Small-scale area of enhanced radar reflectivity

A descending reflectivity core (DRC), sometimes referred to as a blob, is a meteorological phenomenon observed in supercell thunderstorms, characterized by a localized, small-scale area of enhanced radar reflectivity that descends from the echo overhang into the lower levels of the storm. Typically found on the right rear flank of supercells, DRCs are significant for their potential role in the development or intensification of low-level rotation within these storms. The descent of DRCs has been associated with the formation and evolution of hook echoes, a key radar signature of supercells, suggesting a complex interplay between these cores and storm dynamics.

First identified and studied through mobile Doppler radar observations, DRCs offer a higher resolution perspective than traditional operational radars, enabling a detailed examination of their structure and behavior.

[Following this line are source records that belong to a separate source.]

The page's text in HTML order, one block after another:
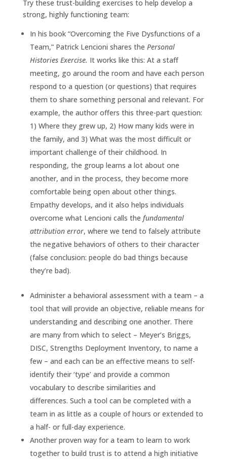
Try these trust-building exercises to help develop a
strong, highly functioning team:
In his book “Overcoming the Five Dysfunctions of a
Team,” Patrick Lencioni shares the Personal
Histories Exercise. It works like this: At a staff
meeting, go around the room and have each person
respond to a question (or questions) that requires
them to share something personal and relevant. For
example, the author offers this three-part question:
1) Where they grew up, 2) How many kids were in
the family, and 3) What was the most difficult or
important challenge of their childhood. In
responding, the group learns a lot about one
another, and in the process, they become more
comfortable being open about other things.
Empathy develops, and it also helps individuals
overcome what Lencioni calls the fundamental
attribution error, where we tend to falsely attribute
the negative behaviors of others to their character
(false conclusion: people do bad things because
they’re bad).
Administer a behavioral assessment with a team – a
tool that will provide an objective, reliable means for
understanding and describing one another. There
are many from which to select – Meyer’s Briggs,
DISC, Strengths Deployment Inventory, to name a
few – and each can be an effective means to self-
identify their ‘type’ and provide a common
vocabulary to describe similarities and
differences. Such a tool can be completed with a
team in as little as a couple of hours or extended to
a half- or full-day experience.
Another proven way for a team to learn to work
together to build trust is to attend a high initiative
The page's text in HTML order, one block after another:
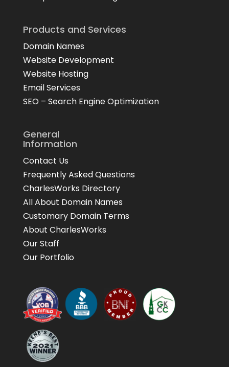
Products and Services
Domain Names
Website Development
Website Hosting
Email Services
SEO – Search Engine Optimization
General
Information
Contact Us
Frequently Asked Questions
CharlesWorks Directory
All About Domain Names
Customary Domain Terms
About CharlesWorks
Our Staff
Our Portfolio
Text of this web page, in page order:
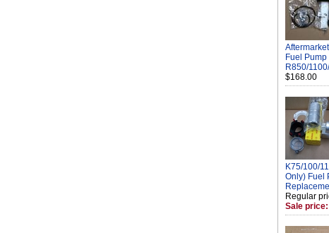
Fuel Pump
R850/
$168.00
K75/100/
Only) Fuel
Regular
Sale

However, these observations often lack a broader, larger-scale view, limiting insights into the origin of DRCs and their relationship with other storm features. Advances in three-dimensional numerical simulations have furthered understanding of DRCs, shedding light on their formation mechanisms, their interaction with the storm's wind field, and the accompanying thermodynamic environment.

Despite their prominence in research, DRCs present challenges in operational meteorology, particularly in forecasting tornado development. The variability in the relationship between DRC observations and changes in the storm's low-level wind field has resulted in mixed results regarding their predictive value for tornadogenesis.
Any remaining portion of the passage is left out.